Optimal solutions employing an algebraic Variational Multiscale approach Part I: Steady Linear Problems

TL;DR

This paper develops an algebraic Variational Multiscale approach with an optimal projector for steady linear problems, demonstrating exponential convergence and employing a dual-mesh discretisation to closely approximate the continuous solution.

Contribution

It introduces a novel abstract framework for VMS methods with an optimal projector and a dual-mesh discretisation, extending previous work and providing error analysis and convergence results.

Findings

The proposed method achieves exponential convergence to the optimal projection.

Error analysis confirms convergence of the Greens' function approximation.

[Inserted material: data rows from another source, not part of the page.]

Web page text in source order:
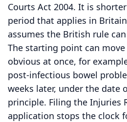
Courts Act 2004. It is
period that applies in
assumes the British rule
The starting point can
obvious at once, for
post-infectious bowel
weeks later, under the date
principle. Filing the Injuries
application stops the clock
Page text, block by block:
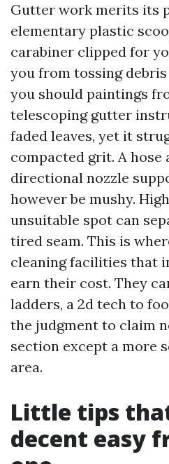
Gutter work merits its
elementary plastic
carabiner clipped for
you from tossing
you should paintings
telescoping gutter
faded leaves, yet it
compacted grit. A
directional nozzle
however be mushy.
unsuitable spot can
tired seam. This is
cleaning facilities that
earn their cost. They
ladders, a 2d tech to
the judgment to claim
section except a more
area.
Little tips
decent easy
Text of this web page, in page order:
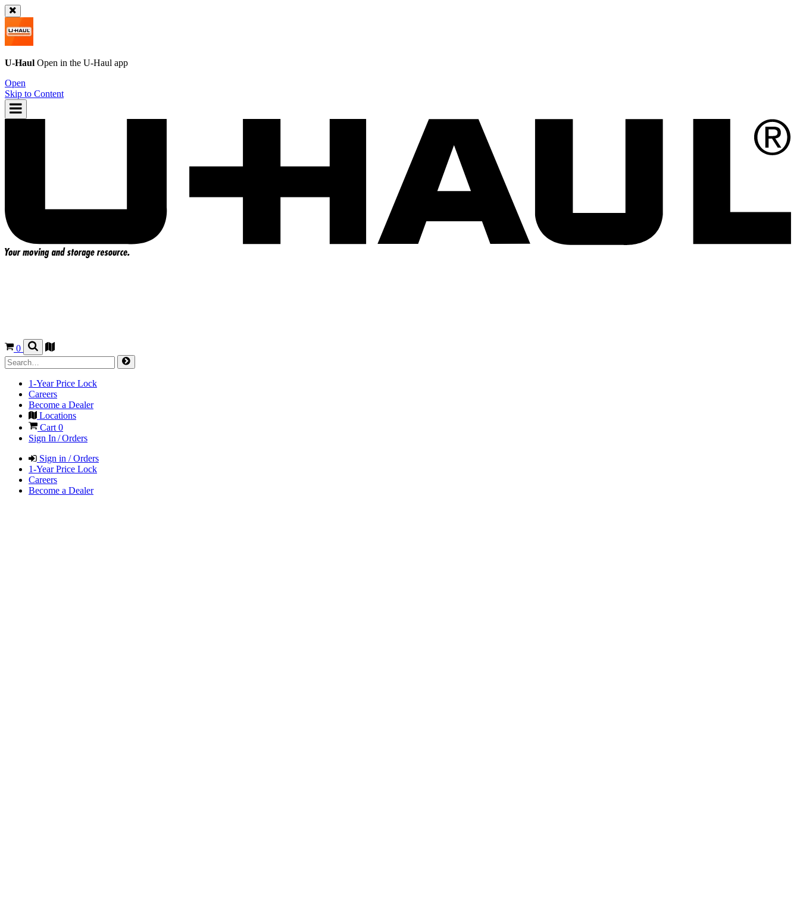
U-Haul Open in the U-Haul app
Open
Skip to Content
0
1-Year Price Lock
Careers
Become a Dealer
Locations
Cart0
Sign In / Orders
Sign in / Orders
1-Year Price Lock
Careers
Become a Dealer

Implementation with MSEM demonstrates practical applicability.

Abstract

This work extends our previous study from S. Shrestha et al. (2024) by introducing a new abstract framework for Variational Multiscale (VMS) methods at the discrete level. We introduce the concept of what we define as the optimal projector and present a discretisation approach that yields a numerical solution closely approximating the optimal projection of the infinite-dimensional continuous solution. In this approach, the infinite-dimensional unresolved scales are approximated in a finite-dimensional subspace using the numerically computed Fine-Scale Greens' function of the underlying symmetric problem. The proposed approach involves solving the VMS problem on two separate meshes: a coarse mesh for the full PDE and a fine mesh for the symmetric part of the continuous differential operator. We consider the 1D and 2D steady advection-diffusion problems in both direct and mixed formulations as the test cases in this paper. We first present an error analysis of the proposed approach and show that the projected solution is achieved as the approximate Greens' function converges to the exact one. Subsequently, we demonstrate the working of this method where we show that it can exponentially converge to the chosen optimal projection. We note that the implementation of the present work employs the Mimetic Spectral Element Method (MSEM), although, it may be applied to other Finite/Spectral Element or Isogeometric frameworks. Furthermore, we propose that VMS should not be viewed as a stabilisation technique; instead, the base scheme should be inherently stable, with VMS enhancing the solution quality by supplementing the base scheme.